(Task goal) Repeat the span of the entries below that starts at the line with "schedule, playtime, and sleep schedule." and ends at the line with "OCTOBER 9, 2024 LAURA HATMAKER", nothing more. Skip the pictures.

★ ★ ★ ★

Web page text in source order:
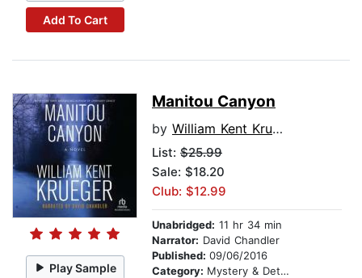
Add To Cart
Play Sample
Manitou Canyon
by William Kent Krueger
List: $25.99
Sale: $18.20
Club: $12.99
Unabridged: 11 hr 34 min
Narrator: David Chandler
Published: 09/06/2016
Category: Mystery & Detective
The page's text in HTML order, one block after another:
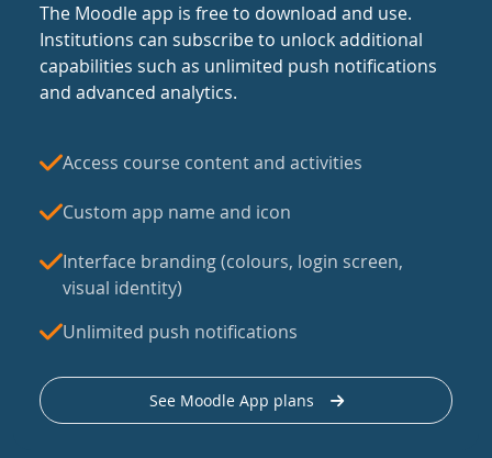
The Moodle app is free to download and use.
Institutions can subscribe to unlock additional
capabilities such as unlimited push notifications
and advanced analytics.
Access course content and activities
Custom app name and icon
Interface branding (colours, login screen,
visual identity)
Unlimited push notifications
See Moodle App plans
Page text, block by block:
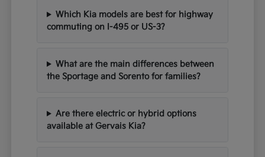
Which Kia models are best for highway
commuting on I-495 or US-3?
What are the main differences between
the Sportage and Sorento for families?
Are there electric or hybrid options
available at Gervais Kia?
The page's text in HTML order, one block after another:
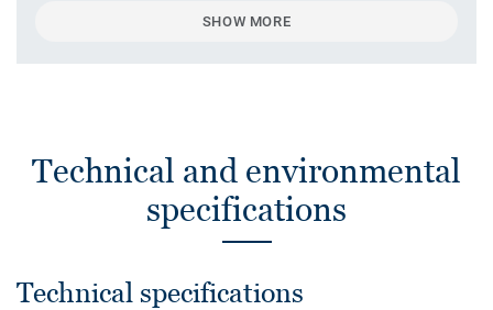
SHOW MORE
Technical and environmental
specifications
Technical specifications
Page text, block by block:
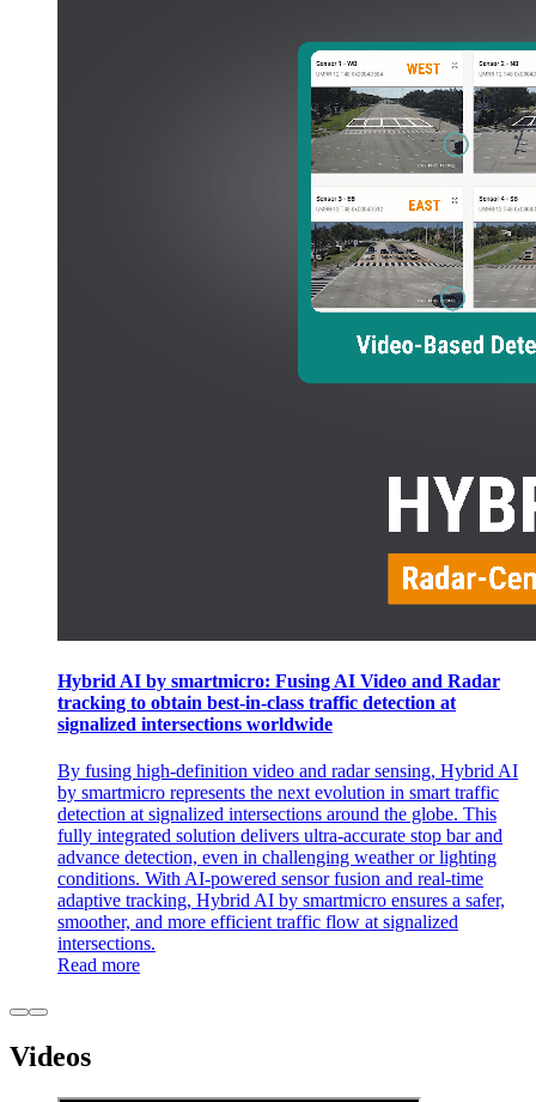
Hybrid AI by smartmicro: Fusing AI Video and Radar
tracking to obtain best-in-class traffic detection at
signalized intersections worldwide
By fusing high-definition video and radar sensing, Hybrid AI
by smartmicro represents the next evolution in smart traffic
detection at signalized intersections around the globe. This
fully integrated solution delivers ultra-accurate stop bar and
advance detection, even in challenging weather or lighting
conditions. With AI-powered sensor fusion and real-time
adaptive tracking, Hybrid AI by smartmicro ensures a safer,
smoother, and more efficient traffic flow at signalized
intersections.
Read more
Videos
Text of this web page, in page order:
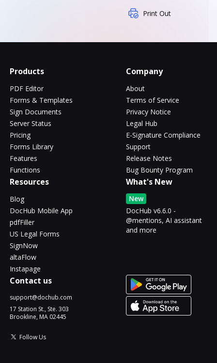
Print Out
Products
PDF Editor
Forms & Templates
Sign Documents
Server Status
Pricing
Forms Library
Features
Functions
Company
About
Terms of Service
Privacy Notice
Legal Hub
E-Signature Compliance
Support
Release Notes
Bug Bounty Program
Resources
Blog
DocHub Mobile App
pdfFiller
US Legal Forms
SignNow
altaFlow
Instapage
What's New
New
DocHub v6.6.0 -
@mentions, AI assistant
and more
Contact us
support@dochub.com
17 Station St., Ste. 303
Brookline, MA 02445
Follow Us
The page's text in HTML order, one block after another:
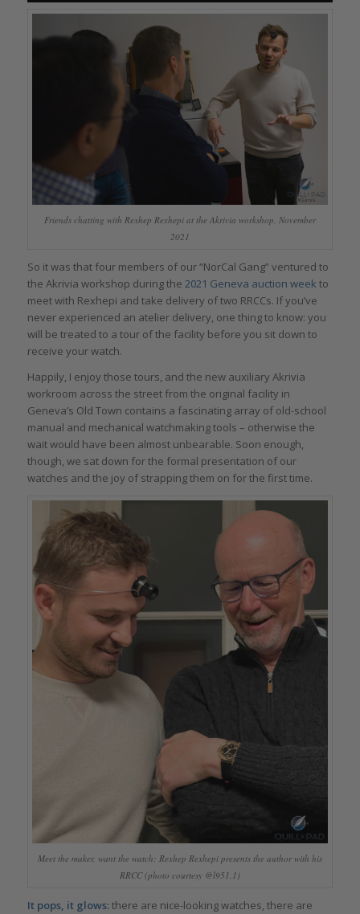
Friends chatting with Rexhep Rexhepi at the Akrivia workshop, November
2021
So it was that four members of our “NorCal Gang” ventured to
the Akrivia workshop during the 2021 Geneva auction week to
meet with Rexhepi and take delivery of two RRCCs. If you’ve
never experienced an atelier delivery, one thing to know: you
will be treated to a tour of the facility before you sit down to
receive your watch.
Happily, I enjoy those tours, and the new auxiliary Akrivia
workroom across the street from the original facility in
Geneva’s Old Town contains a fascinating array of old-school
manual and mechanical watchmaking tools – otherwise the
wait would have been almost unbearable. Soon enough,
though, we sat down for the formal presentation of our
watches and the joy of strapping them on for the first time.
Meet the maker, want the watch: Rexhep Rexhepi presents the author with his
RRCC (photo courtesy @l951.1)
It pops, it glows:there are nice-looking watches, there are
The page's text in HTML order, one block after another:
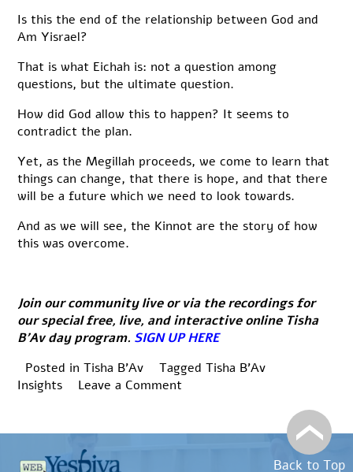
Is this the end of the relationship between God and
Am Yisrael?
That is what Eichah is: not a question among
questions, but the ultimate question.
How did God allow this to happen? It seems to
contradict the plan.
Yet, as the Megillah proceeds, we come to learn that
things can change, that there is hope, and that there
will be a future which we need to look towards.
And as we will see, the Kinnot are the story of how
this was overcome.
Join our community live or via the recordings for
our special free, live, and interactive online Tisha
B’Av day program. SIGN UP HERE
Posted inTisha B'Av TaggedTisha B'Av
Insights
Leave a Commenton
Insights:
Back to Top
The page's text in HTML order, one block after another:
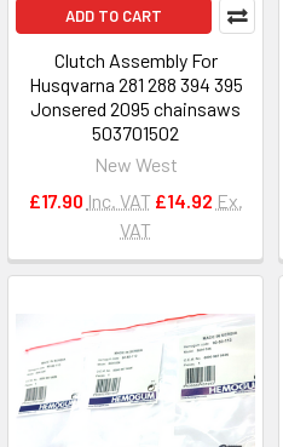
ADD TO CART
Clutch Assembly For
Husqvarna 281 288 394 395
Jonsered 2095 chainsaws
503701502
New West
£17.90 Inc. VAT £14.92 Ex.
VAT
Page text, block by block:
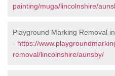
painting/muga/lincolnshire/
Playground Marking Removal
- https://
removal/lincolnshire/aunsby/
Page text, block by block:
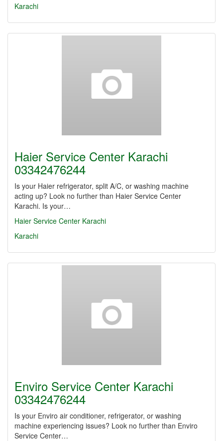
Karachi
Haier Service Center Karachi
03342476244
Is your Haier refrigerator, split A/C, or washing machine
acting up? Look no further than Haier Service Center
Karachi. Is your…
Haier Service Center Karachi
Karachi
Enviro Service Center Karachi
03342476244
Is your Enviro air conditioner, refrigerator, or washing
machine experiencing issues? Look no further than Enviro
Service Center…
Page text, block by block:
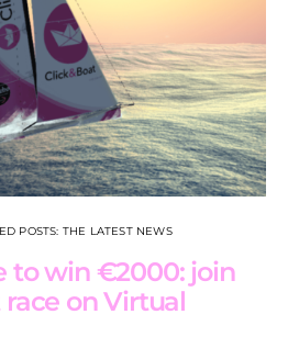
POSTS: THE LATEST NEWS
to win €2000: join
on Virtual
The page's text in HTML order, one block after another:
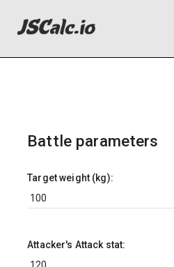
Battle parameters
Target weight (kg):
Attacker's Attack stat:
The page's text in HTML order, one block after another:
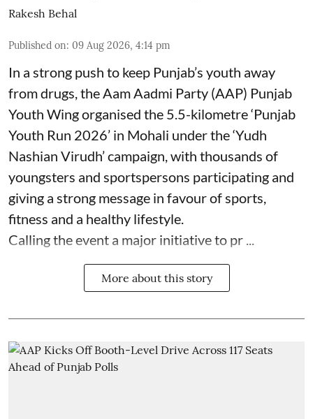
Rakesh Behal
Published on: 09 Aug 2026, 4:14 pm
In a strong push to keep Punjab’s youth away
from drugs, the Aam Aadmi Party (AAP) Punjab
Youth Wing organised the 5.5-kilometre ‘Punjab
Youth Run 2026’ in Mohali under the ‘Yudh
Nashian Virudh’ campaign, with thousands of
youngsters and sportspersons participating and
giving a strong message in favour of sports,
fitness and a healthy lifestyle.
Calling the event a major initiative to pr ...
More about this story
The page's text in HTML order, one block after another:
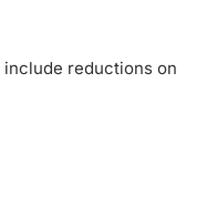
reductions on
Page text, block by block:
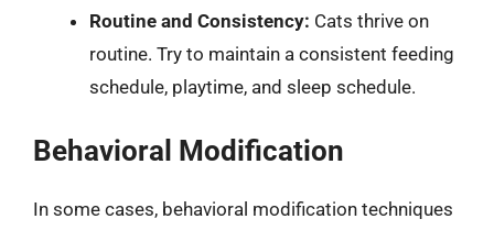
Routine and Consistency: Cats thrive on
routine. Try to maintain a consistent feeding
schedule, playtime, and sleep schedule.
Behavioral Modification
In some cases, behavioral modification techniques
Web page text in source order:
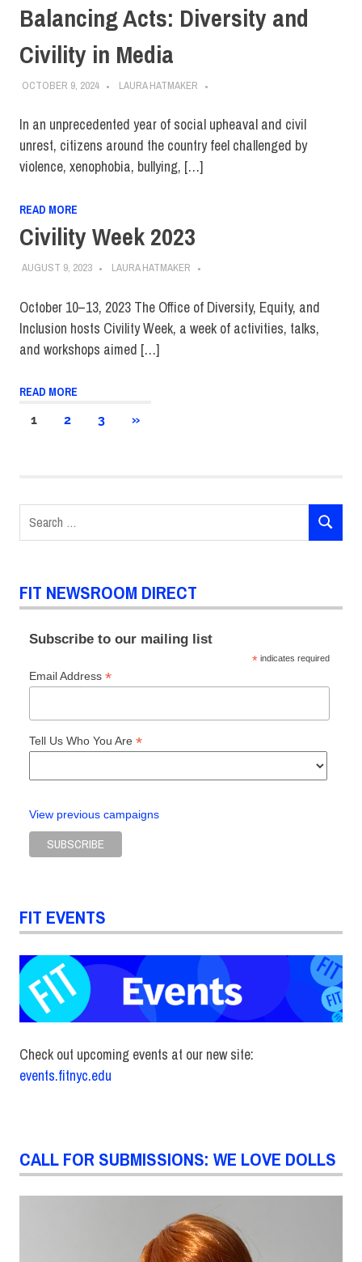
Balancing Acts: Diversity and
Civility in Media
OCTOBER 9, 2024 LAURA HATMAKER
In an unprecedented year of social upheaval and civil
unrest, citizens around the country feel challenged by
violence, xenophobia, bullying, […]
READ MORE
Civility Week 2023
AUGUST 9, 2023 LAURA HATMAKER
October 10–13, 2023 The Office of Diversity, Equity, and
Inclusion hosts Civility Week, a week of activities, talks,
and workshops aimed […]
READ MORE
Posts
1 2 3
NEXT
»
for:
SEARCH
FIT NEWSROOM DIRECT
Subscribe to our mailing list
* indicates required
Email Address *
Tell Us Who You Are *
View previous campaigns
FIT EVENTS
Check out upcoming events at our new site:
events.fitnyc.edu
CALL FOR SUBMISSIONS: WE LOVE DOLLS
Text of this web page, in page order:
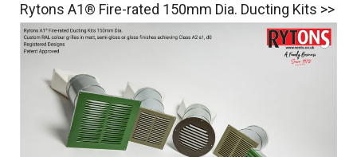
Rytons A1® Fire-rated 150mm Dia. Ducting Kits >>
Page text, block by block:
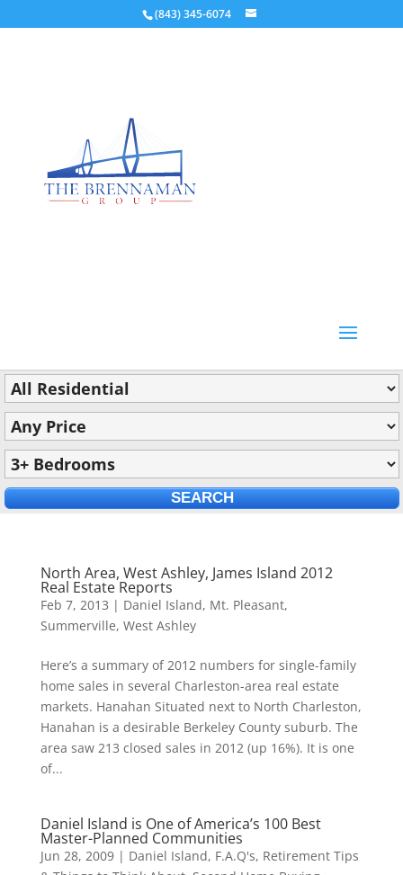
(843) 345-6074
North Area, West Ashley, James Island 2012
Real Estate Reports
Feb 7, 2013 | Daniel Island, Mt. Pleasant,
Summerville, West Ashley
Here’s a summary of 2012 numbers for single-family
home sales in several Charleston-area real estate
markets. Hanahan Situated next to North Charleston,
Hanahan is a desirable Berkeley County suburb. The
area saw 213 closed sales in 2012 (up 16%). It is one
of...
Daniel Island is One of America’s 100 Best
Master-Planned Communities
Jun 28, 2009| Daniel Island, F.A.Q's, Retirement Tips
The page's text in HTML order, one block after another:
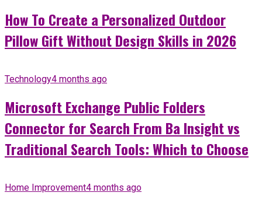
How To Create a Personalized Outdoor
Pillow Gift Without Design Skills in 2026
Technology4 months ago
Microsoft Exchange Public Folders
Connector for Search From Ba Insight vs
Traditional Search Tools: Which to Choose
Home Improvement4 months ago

★ ★ ★ ★

(Response to this exercise)
schedule, playtime, and sleep schedule.
Behavioral Modification
In some cases, behavioral modification techniques
Web page text in source order:
Balancing Acts: Diversity and
Civility in Media
OCTOBER 9, 2024 LAURA HATMAKER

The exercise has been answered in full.